(Excerpts from a dataset)

★ ★ ★ ★

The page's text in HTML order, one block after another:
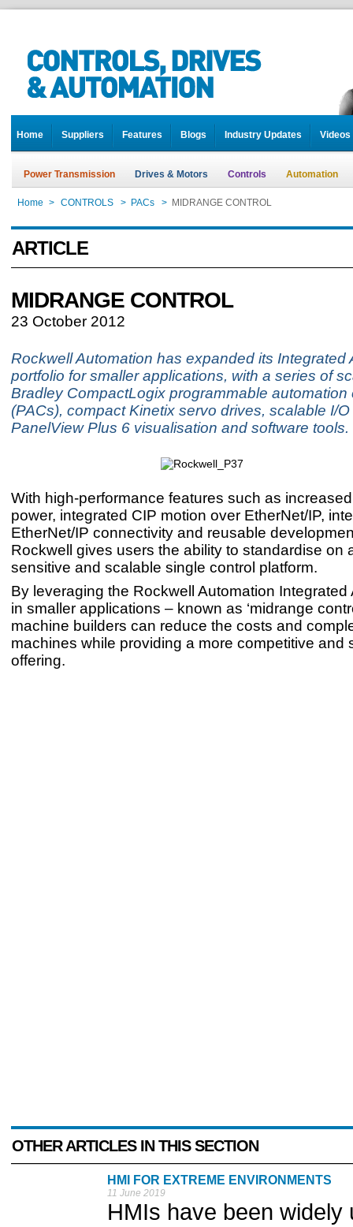
Home Suppliers Features Blogs Industry Updates Videos
Power Transmission Drives & Motors Controls Automation
Home > CONTROLS > PACs > MIDRANGE CONTROL
ARTICLE
MIDRANGE CONTROL
23 October 2012
Rockwell Automation has expanded its Integrated
portfolio for smaller applications, with a series of
Bradley CompactLogix programmable automation
(PACs), compact Kinetix servo drives, scalable I/
PanelView Plus 6 visualisation and software tools.
With high-performance features such as
power, integrated CIP motion over EtherNet/IP,
EtherNet/IP connectivity and reusable
Rockwell gives users the ability to standardise on
sensitive and scalable single control platform.
By leveraging the Rockwell Automation Integrated
in smaller applications – known as ‘midrange
machine builders can reduce the costs and
machines while providing a more competitive and
offering.
OTHER ARTICLES IN THIS SECTION
HMI FOR EXTREME ENVIRONMENTS
11 June 2019
HMIs have been
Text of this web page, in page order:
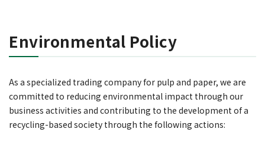
Environmental Policy
As a specialized trading company for pulp and paper, we are
committed to reducing environmental impact through our
business activities and contributing to the development of a
recycling-based society through the following actions:
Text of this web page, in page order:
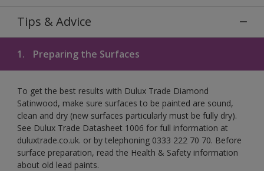
Tips & Advice
1. Preparing the Surfaces
To get the best results with Dulux Trade Diamond
Satinwood, make sure surfaces to be painted are sound,
clean and dry (new surfaces particularly must be fully dry).
See Dulux Trade Datasheet 1006 for full information at
duluxtrade.co.uk. or by telephoning 0333 222 70 70. Before
surface preparation, read the Health & Safety information
about old lead paints.
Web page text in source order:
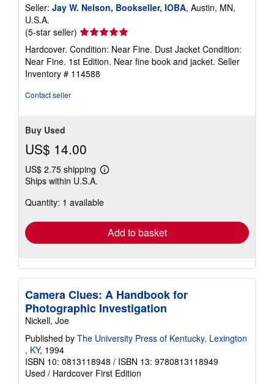
Seller: Jay W. Nelson, Bookseller, IOBA, Austin, MN,
U.S.A.
(5-star seller) Seller
rating
5
out
of
Hardcover. Condition: Near Fine. Dust Jacket Condition:
Near Fine. 1st Edition. Near fine book and jacket. Seller
Inventory # 114588
Contact seller
Buy Used
US$ 14.00
US$ 2.75 shipping
Learn
shipping
Ships within U.S.A.
Quantity: 1 available
Add to basket
Camera Clues: A Handbook for
Photographic Investigation
Nickell, Joe
Published by The University Press of Kentucky, Lexington
, KY, 1994
ISBN 10: 0813118948 / ISBN 13: 9780813118949
Used / Hardcover First Edition
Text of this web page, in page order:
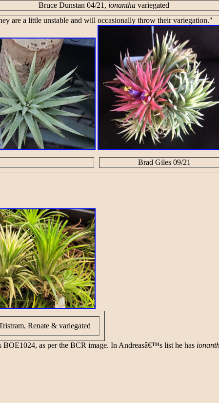
Bruce Dunstan 04/21, ionanthavariegated
are a little unstable and will occasionally throw their variegation."
Brad Giles 09/21
Renate & variegated
as per the BCR image. In Andreasâ€™s list he has
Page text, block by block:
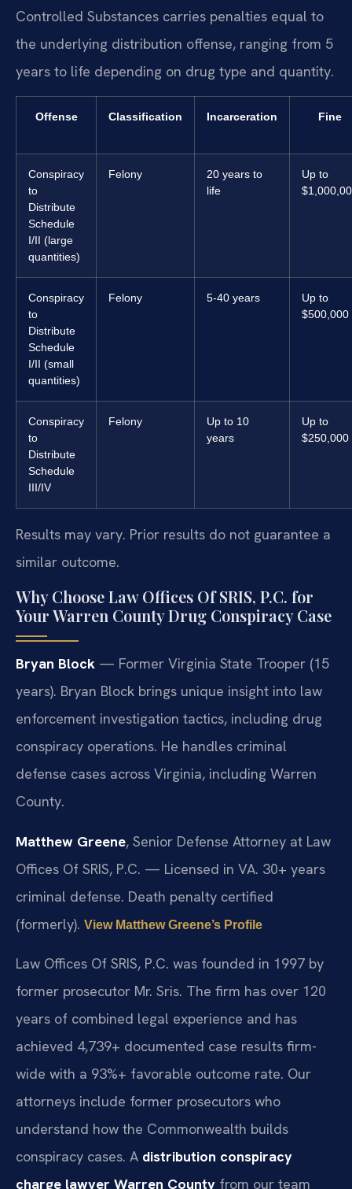
Controlled Substances carries penalties equal to
the underlying distribution offense, ranging from 5
years to life depending on drug type and quantity.
Offense Classification Incarceration Fine
Conspiracy
to
Distribute
Schedule
I/II (large
quantities)
Felony
20 years to
life
Up to
Conspiracy
to
Distribute
Schedule
I/II (small
quantities)
Felony 5-40 years
Up to
$500,000
Conspiracy
to
Distribute
Schedule
III/IV
Felony
Up to 10
years
Up to
$250,000
Results may vary. Prior results do not guarantee a
similar outcome.
Why Choose Law Offices Of SRIS, P.C. for
Your Warren County Drug Conspiracy Case
Bryan Block — Former Virginia State Trooper (15
years). Bryan Block brings unique insight into law
enforcement investigation tactics, including drug
conspiracy operations. He handles criminal
defense cases across Virginia, including Warren
County.
Matthew Greene, Senior Defense Attorney at Law
Offices Of SRIS, P.C. — Licensed in VA. 30+ years
criminal defense. Death penalty certified
(formerly). View Matthew Greene’s Profile
Law Offices Of SRIS, P.C. was founded in 1997 by
former prosecutor Mr. Sris. The firm has over 120
years of combined legal experience and has
achieved 4,739+ documented case results firm-
wide with a 93%+ favorable outcome rate. Our
attorneys include former prosecutors who
understand how the Commonwealth builds
conspiracy cases. A distribution conspiracy
charge lawyer Warren County from our team

★ ★ ★ ★

YOUR TASK →
Would you please reproduce the entries above, starting at the line with "Used / Hardcover First Edition" and stopping after the line with "years). Bryan Block"? Omit any pictures.

SOLUTION TO THE EXERCISE →
Used / Hardcover First Edition
Text of this web page, in page order:
Bruce Dunstan 04/21, ionanthavariegated
are a little unstable and will occasionally throw their variegation."
Brad Giles 09/21
Renate & variegated
as per the BCR image. In Andreasâ€™s list he has
Page text, block by block:
Controlled Substances carries penalties equal to
the underlying distribution offense, ranging from 5
years to life depending on drug type and quantity.
Offense Classification Incarceration Fine
Conspiracy
to
Distribute
Schedule
I/II (large
quantities)
Felony
20 years to
life
Up to
Conspiracy
to
Distribute
Schedule
I/II (small
quantities)
Felony 5-40 years
Up to
$500,000
Conspiracy
to
Distribute
Schedule
III/IV
Felony
Up to 10
years
Up to
$250,000
Results may vary. Prior results do not guarantee a
similar outcome.
Why Choose Law Offices Of SRIS, P.C. for
Your Warren County Drug Conspiracy Case
Bryan Block — Former Virginia State Trooper (15
years). Bryan Block brings unique insight into law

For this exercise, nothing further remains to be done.